Excerpts from a dataset

::::::::::

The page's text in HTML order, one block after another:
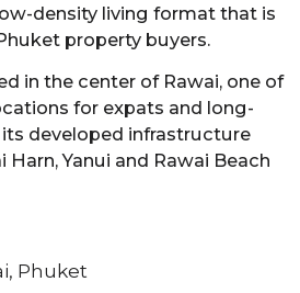
density living format that is
property buyers.
in the center of Rawai, one of
for expats and long-
developed infrastructure
Yanui and Rawai Beach
Phuket
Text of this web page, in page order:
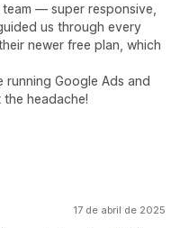
— super responsive,
us through every
newer free plan, which
running Google Ads and
headache!
17 de abril de 2025
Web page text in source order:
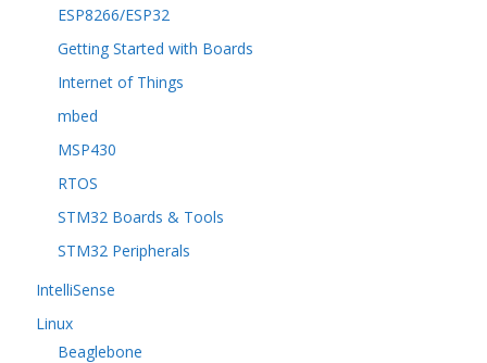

::::::::::

Give back all the records as they stand, but with no pictures in the copy.

The page's text in HTML order, one block after another:
density living format that is
property buyers.
in the center of Rawai, one of
for expats and long-
developed infrastructure
Yanui and Rawai Beach
Phuket
Text of this web page, in page order:
— super responsive,
us through every
newer free plan, which
running Google Ads and
headache!
17 de abril de 2025
Web page text in source order:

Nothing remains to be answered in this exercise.